Unilever research and development facility in England

The Unilever Research & Development Port Sunlight Laboratory is the multinational consumer goods company Unilever's main research and development facility in the United Kingdom. It is located in Bebington, Merseyside.

==History==

Unilever's predecessor companies conducted research in Bebington from 1890 and the first dedicated research building was built in 1911 by Lever Brothers. Unilever was formed in 1929, and until 1951 Port Sunlight was its main research laboratory worldwide.

===1920s===
In the 1920s the former site researched vitamin A and D in margarine.

===1960s===
It created a research division in 1961. In the early 1960s the site researched colloid chemistry, surface active phenomena, rheology of dispersions, surface chemistry, fluorescence of dyestuffs, adsorbed films on liquids, germicides, timber technology (for West Africa), and paper chromatography. Organic chemists, physical chemists and physicists worked there. In the 1960s the site was run by Unilever Research. In 1964, newly-employed scientists would be earning £1,450. New buildings in the mid-1960s meant more staff.

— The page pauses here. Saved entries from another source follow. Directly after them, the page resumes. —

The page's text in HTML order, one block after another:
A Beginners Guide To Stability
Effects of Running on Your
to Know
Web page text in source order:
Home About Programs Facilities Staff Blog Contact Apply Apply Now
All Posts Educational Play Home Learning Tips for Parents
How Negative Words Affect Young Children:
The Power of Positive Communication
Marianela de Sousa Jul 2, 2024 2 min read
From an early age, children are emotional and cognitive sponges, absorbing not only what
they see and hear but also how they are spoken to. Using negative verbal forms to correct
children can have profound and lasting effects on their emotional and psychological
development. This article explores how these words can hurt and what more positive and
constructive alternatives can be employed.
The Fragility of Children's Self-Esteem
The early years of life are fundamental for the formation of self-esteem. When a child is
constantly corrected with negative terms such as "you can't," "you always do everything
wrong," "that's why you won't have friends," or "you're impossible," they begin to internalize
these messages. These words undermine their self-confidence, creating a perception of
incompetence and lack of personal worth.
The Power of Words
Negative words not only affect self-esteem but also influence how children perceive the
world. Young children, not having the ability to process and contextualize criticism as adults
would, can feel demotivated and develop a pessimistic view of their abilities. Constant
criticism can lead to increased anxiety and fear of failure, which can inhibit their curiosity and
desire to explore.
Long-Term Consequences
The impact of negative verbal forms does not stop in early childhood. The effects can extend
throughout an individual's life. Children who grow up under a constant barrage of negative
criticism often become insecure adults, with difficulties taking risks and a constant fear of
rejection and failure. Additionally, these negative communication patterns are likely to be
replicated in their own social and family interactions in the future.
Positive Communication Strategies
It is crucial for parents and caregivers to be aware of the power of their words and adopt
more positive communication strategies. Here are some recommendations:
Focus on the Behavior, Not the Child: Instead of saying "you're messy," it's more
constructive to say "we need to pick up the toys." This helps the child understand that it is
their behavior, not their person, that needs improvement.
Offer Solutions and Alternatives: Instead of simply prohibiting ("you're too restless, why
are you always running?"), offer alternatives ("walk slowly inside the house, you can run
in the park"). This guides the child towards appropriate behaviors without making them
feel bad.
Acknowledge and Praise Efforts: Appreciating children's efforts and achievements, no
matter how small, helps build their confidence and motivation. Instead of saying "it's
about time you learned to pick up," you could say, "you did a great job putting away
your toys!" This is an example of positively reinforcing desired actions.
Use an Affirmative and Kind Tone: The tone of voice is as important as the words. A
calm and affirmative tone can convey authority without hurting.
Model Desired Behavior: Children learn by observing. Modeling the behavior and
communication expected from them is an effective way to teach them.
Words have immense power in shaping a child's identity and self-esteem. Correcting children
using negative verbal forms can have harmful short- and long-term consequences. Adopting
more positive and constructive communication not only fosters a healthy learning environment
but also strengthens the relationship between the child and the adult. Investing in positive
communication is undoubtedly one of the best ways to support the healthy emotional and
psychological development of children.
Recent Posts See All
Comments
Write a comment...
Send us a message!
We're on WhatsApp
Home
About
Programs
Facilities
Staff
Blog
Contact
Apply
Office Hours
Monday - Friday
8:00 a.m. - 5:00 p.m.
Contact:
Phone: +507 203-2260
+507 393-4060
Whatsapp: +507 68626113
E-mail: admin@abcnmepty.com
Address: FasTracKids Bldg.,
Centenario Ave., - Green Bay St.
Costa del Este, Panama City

In early 1963, 40 scientists working on margarine and edible oils, moved to the company's new site at Welwyn in Hertfordshire.

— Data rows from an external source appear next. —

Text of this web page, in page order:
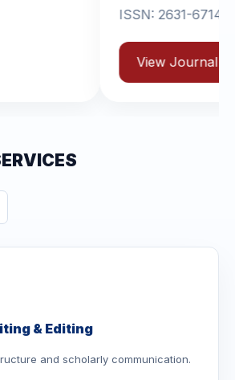
ISSN: 2631-6714
& Editing
and scholarly communication.
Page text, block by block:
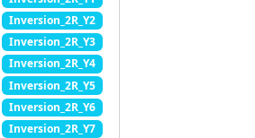
Inversion_2R_Y2
Inversion_2R_Y3
Inversion_2R_Y4
Inversion_2R_Y5
Inversion_2R_Y6
Inversion_2R_Y7
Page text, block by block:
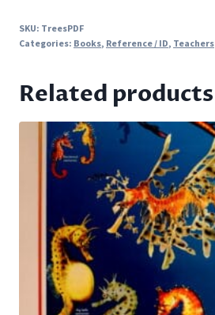
activity-
guide
(PDF
quantity
SKU: TreesPDF
Categories: Books, Reference / ID, Teachers
Related products
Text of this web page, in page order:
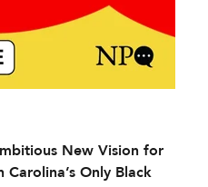
New Vision for
Carolina’s Only Black
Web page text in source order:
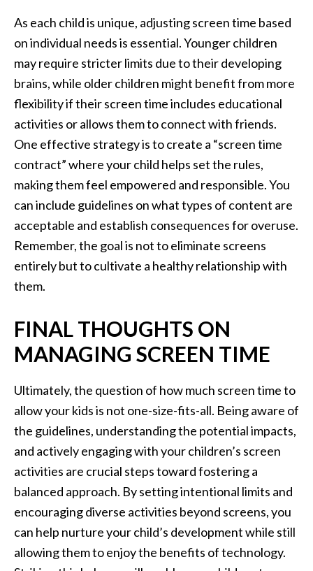
As each child is unique, adjusting screen time based
on individual needs is essential. Younger children
may require stricter limits due to their developing
brains, while older children might benefit from more
flexibility if their screen time includes educational
activities or allows them to connect with friends.
One effective strategy is to create a “screen time
contract” where your child helps set the rules,
making them feel empowered and responsible. You
can include guidelines on what types of content are
acceptable and establish consequences for overuse.
Remember, the goal is not to eliminate screens
entirely but to cultivate a healthy relationship with
them.
FINAL THOUGHTS ON
MANAGING SCREEN TIME
Ultimately, the question of how much screen time to
allow your kids is not one-size-fits-all. Being aware of
the guidelines, understanding the potential impacts,
and actively engaging with your children’s screen
activities are crucial steps toward fostering a
balanced approach. By setting intentional limits and
encouraging diverse activities beyond screens, you
can help nurture your child’s development while still
allowing them to enjoy the benefits of technology.
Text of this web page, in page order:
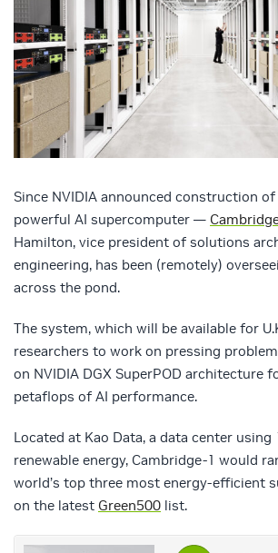
Since NVIDIA announced construction of
powerful AI supercomputer —
Hamilton, vice president of solutions
engineering, has been (remotely)
across the pond.
The system, which will be available for
researchers to work on pressing
on NVIDIA DGX SuperPOD architecture
petaflops of AI performance.
Located at Kao Data, a data center using
renewable energy, Cambridge-1 would
world’s top three most energy-efficient
on the latest Green500 list.
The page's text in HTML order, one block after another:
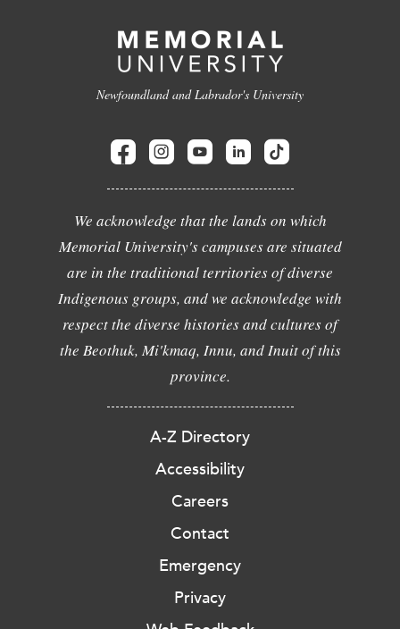
Newfoundland and Labrador's University
We acknowledge that the lands on which
Memorial University's campuses are situated
are in the traditional territories of diverse
Indigenous groups, and we acknowledge with
respect the diverse histories and cultures of
the Beothuk, Mi'kmaq, Innu, and Inuit of this
province.
A-Z Directory
Accessibility
Careers
Contact
Emergency
Privacy
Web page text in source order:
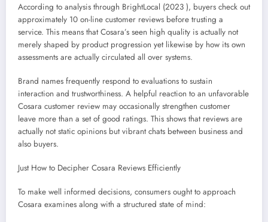
According to analysis through BrightLocal (2023 ), buyers check out
approximately 10 on-line customer reviews before trusting a
service. This means that Cosara’s seen high quality is actually not
merely shaped by product progression yet likewise by how its own
assessments are actually circulated all over systems.
Brand names frequently respond to evaluations to sustain
interaction and trustworthiness. A helpful reaction to an unfavorable
Cosara customer review may occasionally strengthen customer
leave more than a set of good ratings. This shows that reviews are
actually not static opinions but vibrant chats between business and
also buyers.
Just How to Decipher Cosara Reviews Efficiently
To make well informed decisions, consumers ought to approach
Cosara examines along with a structured state of mind:
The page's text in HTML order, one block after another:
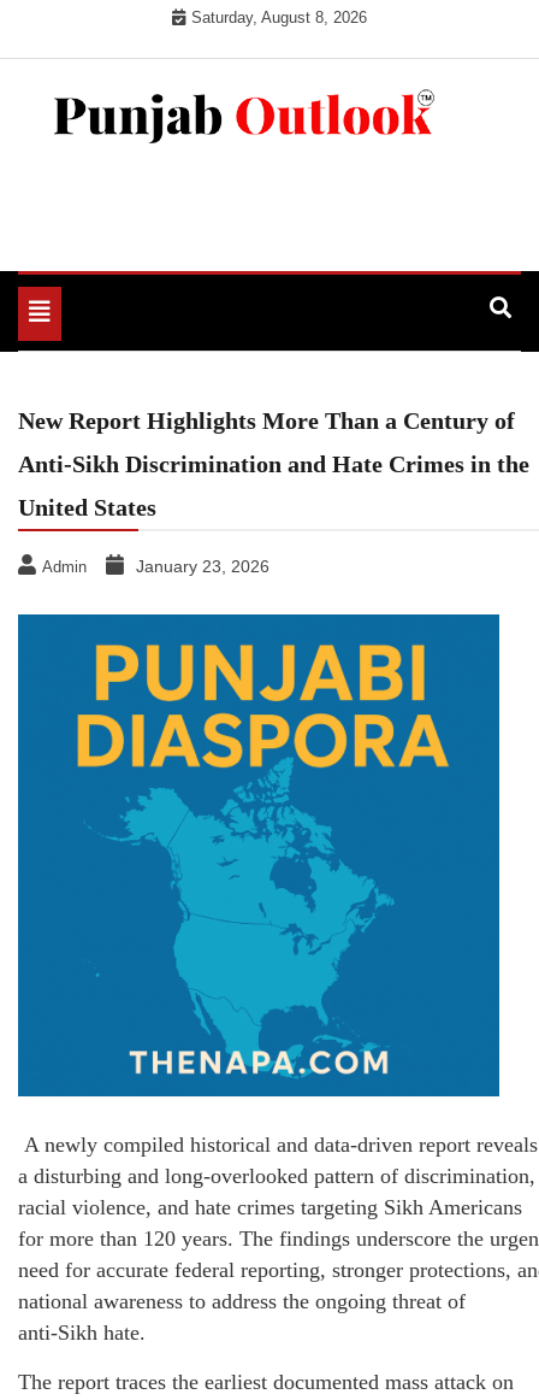
Saturday, August 8, 2026
Toggle
navigation
New Report Highlights More Than a Century of
Anti‑Sikh Discrimination and Hate Crimes in the
United States
Admin January 23, 2026
A newly compiled historical and data‑driven report reveals
a disturbing and long‑overlooked pattern of discrimination,
racial violence, and hate crimes targeting Sikh Americans
for more than 120 years. The findings underscore the
need for accurate federal reporting, stronger protections,
national awareness to address the ongoing threat of
anti‑Sikh hate.
The report traces the earliest documented mass attack on
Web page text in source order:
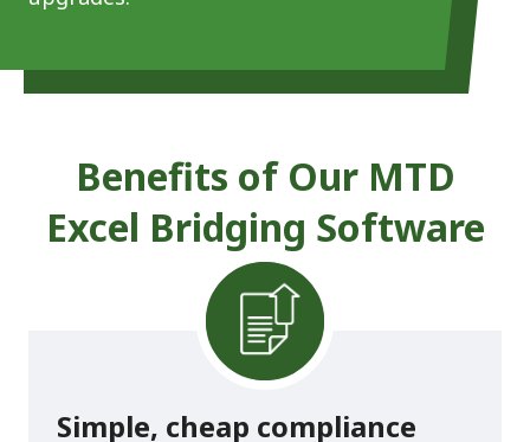
Benefits of Our MTD
Excel Bridging Software
Simple, cheap compliance
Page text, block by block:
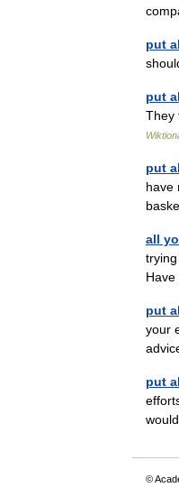
put
put
They
put
have
all
put
your
put
©
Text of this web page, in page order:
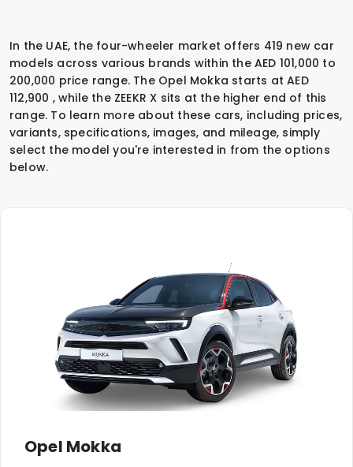
In the UAE, the four-wheeler market offers 419 new car
models across various brands within the AED 101,000 to
200,000 price range. The Opel Mokka starts at AED
112,900 , while the ZEEKR X sits at the higher end of this
range. To learn more about these cars, including prices,
variants, specifications, images, and mileage, simply
select the model you're interested in from the options
below.
Opel Mokka

In the 1960s it had strong family links with both Wirral Grammar School for Boys, and the associated girls' grammar school.

In 1965 the site installed an IBM System/360 (128k storage) computer at Port Sunlight, connected with time-sharing to IBM 1050 consoles at other sites; it claimed to be the first time such a computer system had been installed in the UK for industrial research, and that networked across the country.

In February 1964, planning permission was applied for a site at Spital, on Port Sunlight golf course. By 1964 the site had an IBM 1620 computer. In 1965 the site formed an Operational Research Section at Port Sunlight, and their computers used PL/I and Fortran IV. In 1967 statisticians used control charts, timeseries analysis, multivariate analysis and stochastic processes. From early 1969 the consoles at the site were IBM 2780 with the MFT2 and HASPII operating systems. By 1969, new laboratories were built.

===1970s===
In 1976, Dr Gordon Tiddy of Unilever studied lyotropic liquid crystals with the University of Leeds Chemistry department. In 1978, the site carried out inelastic electron tunnelling spectroscopy with Leicester Polytechnic on an SRC CASE studentship. In 1979 their statistical computer packages were NAG, and GLIM 1–3.

In the 1970s scientists at Port Sunlight discovered tetraacetylethylenediamine (TAED), which allows clothes to be washed at lower temperatures.

By the 1970s, Unilever was also the UK's largest food processing company, and the world's second-largest company, outside the US.

===1980s===
In 1981 the site conducted work with the University of Oxford, involving free radicals, spin trapping and redox-active enzymes with Dr (later Professor) Allen Hill. In 1987 it conducted fluorescence-coupled surface plasmon resonance research with Durham University Department of Physics.

===2010s===
In 2017, Anglo-Dutch Unilever opened a £24m Advanced Manufacturing Centre, built by BAM Construction (owned by the Dutch Royal BAM Group), at the site, with a Materials Innovation Factory at the University of Liverpool, helped by the Regional Growth Fund.

==Construction==
Construction of the new £3m centre began in summer 1967.
Staff moved in from March 1969.

It was officially opened on Monday 20 July 1970 by Sir Eric Rideal.
The gross floor area of the research centre was 207,000 sq ft. Including ancillary buildings it was 350,000 sq ft.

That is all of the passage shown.